╭──

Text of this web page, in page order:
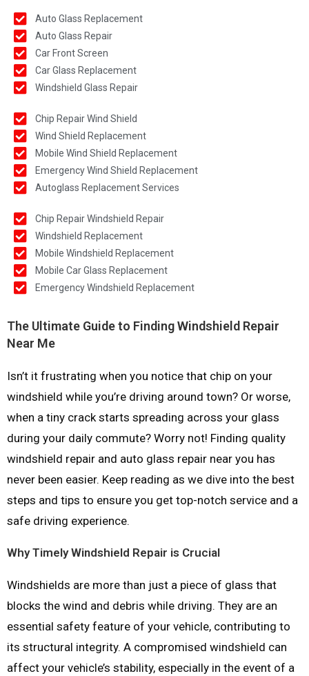
Auto Glass Replacement
Auto Glass Repair
Car Front Screen
Car Glass Replacement
Windshield Glass Repair
Chip Repair Wind Shield
Wind Shield Replacement
Mobile Wind Shield Replacement
Emergency Wind Shield Replacement
Autoglass Replacement Services
Chip Repair Windshield Repair
Windshield Replacement
Mobile Windshield Replacement
Mobile Car Glass Replacement
Emergency Windshield Replacement
The Ultimate Guide to Finding Windshield Repair
Near Me
Isn’t it frustrating when you notice that chip on your
windshield while you’re driving around town? Or worse,
when a tiny crack starts spreading across your glass
during your daily commute? Worry not! Finding quality
windshield repair and auto glass repair near you has
never been easier. Keep reading as we dive into the best
steps and tips to ensure you get top-notch service and a
safe driving experience.
Why Timely Windshield Repair is Crucial
Windshields are more than just a piece of glass that
blocks the wind and debris while driving. They are an
essential safety feature of your vehicle, contributing to
its structural integrity. A compromised windshield can
affect your vehicle’s stability, especially in the event of a

╰──

▶ _Assigned task_
Return a word-for-word copy of the lines above from the one holding "Windshield Glass Repair" through the one holding "Emergency Windshield Replacement", with both of them included and nothing besides.

▶ _Exercise solution_
Windshield Glass Repair
Chip Repair Wind Shield
Wind Shield Replacement
Mobile Wind Shield Replacement
Emergency Wind Shield Replacement
Autoglass Replacement Services
Chip Repair Windshield Repair
Windshield Replacement
Mobile Windshield Replacement
Mobile Car Glass Replacement
Emergency Windshield Replacement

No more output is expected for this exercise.